Eskalasi dan Retorika Visual
Cuplikan dari Call of Duty: Modern Warfare III muncul dalam kompilasi gambar peperangan AS yang diposting di akun X resmi Gedung Putih. Secara khusus, klip tersebut menggambarkan animasi serangan nuklir, disertai dengan kalimat “Courtesy of the Red, White & Blue.” Pilihan ini mengejutkan mengingat laporan bahwa serangan baru-baru ini di Iran telah mengakibatkan kematian warga sipil, termasuk puluhan anak yang dilaporkan tewas dalam serangan terhadap sebuah sekolah di Minab. Penggunaan gambar video game untuk mewakili aksi militer di dunia nyata dapat membuat penonton tidak peka terhadap kebrutalan perang dan menjadikan kekerasan ekstrem sebagai hal yang normal.

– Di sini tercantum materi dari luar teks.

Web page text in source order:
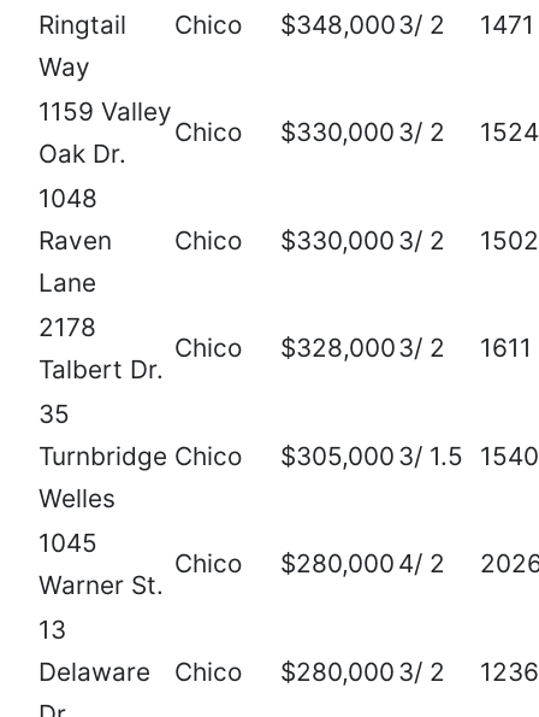
Ringtail
Way
Chico $348,0003/ 2 1471
1159 Valley
Oak Dr.
Chico $330,000 3/ 2 1524
1048
Raven
Lane
Chico $330,000 3/ 2 1502
2178
Talbert Dr.
Chico $328,0003/ 2 1611
35
Turnbridge
Welles
Chico $305,000 3/ 1.5 1540
1045
Warner St.
Chico $280,000 4/ 2
13
Delaware
Chico $280,000 3/ 2 1236
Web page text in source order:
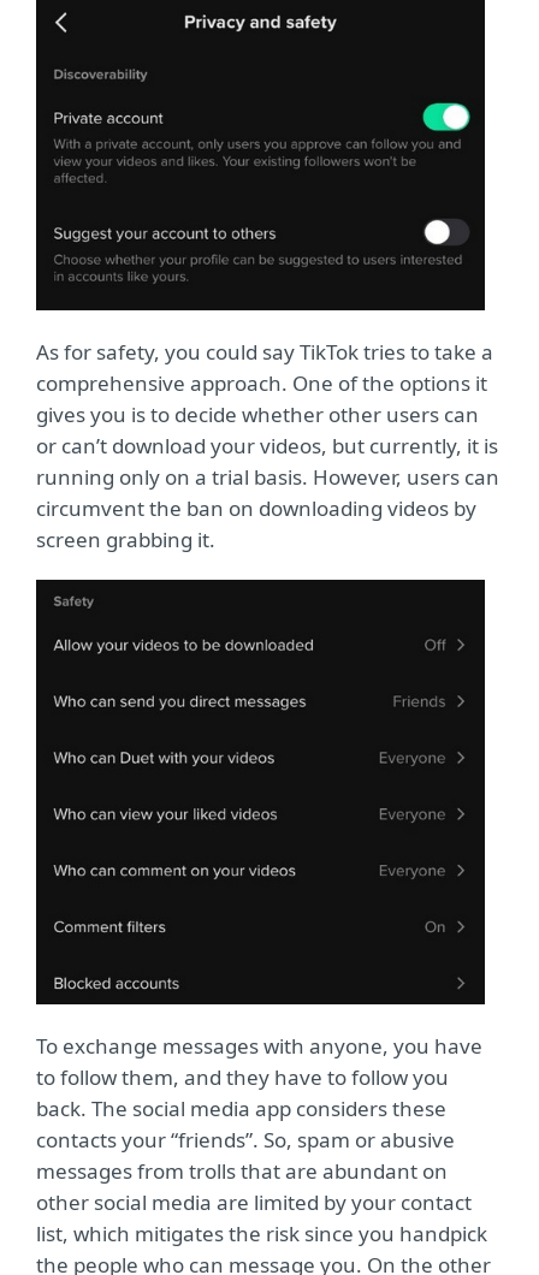
As for safety, you could say TikTok tries to take a
comprehensive approach. One of the options it
gives you is to decide whether other users can
or can’t download your videos, but currently, it is
running only on a trial basis. However, users can
circumvent the ban on downloading videos by
screen grabbing it.
To exchange messages with anyone, you have
to follow them, and they have to follow you
back. The social media app considers these
contacts your “friends”. So, spam or abusive
messages from trolls that are abundant on
other social media are limited by your contact
list, which mitigates the risk since you handpick
the people who can message you. On the other

Kekhawatiran Industri dan Sejarah Propaganda
Chance Glasco, pengembang pendiri waralaba Call of Duty, mengungkapkan bahwa Activision sebelumnya menekan pengembang untuk membuat versi permainan yang berfokus pada serangan hipotetis Iran terhadap Israel. Pernyataan Glasco menggarisbawahi potensi media hiburan dijadikan senjata untuk tujuan politik. Ini bukan taktik baru: Departemen Keamanan Dalam Negeri pemerintahan Trump sebelumnya menggunakan gambar dari Halo di pos perekrutan, dan bahkan menggunakan kembali slogan Pokemon untuk mempromosikan operasi ICE, termasuk penggerebekan yang menyebabkan kematian warga AS.
Bangkitnya Misinformasi yang Dihasilkan AI
Penggunaan rekaman video game oleh Gedung Putih terjadi di tengah tren misinformasi yang lebih luas seputar konflik tersebut. Para peneliti menemukan bahwa gambar dan video yang dimanipulasi oleh AI menyebar dengan cepat di media sosial, membesar-besarkan atau menyesatkan pengguna tentang situasi di Iran. X telah menanggapinya dengan menangguhkan akun-akun yang memposting konten buatan AI tanpa label yang menggambarkan konflik bersenjata, namun penyebarannya terus berlanjut.
Konvergensi peperangan di dunia nyata, gambar video game, dan konten yang dihasilkan AI menciptakan lingkungan informasi yang mudah berubah sehingga kebenaran semakin sulit untuk dilihat. Penggunaan media hiburan sebagai propaganda bukanlah suatu kebetulan: media ini berfungsi untuk menormalisasi kekerasan ekstrem, membuat masyarakat tidak peka, dan berpotensi membenarkan tindakan militer.
Langkah Gedung Putih ini menyoroti kaburnya garis antara hiburan dan kenyataan, yang menunjukkan bahwa peperangan modern akan semakin bergantung pada retorika visual untuk membentuk persepsi publik.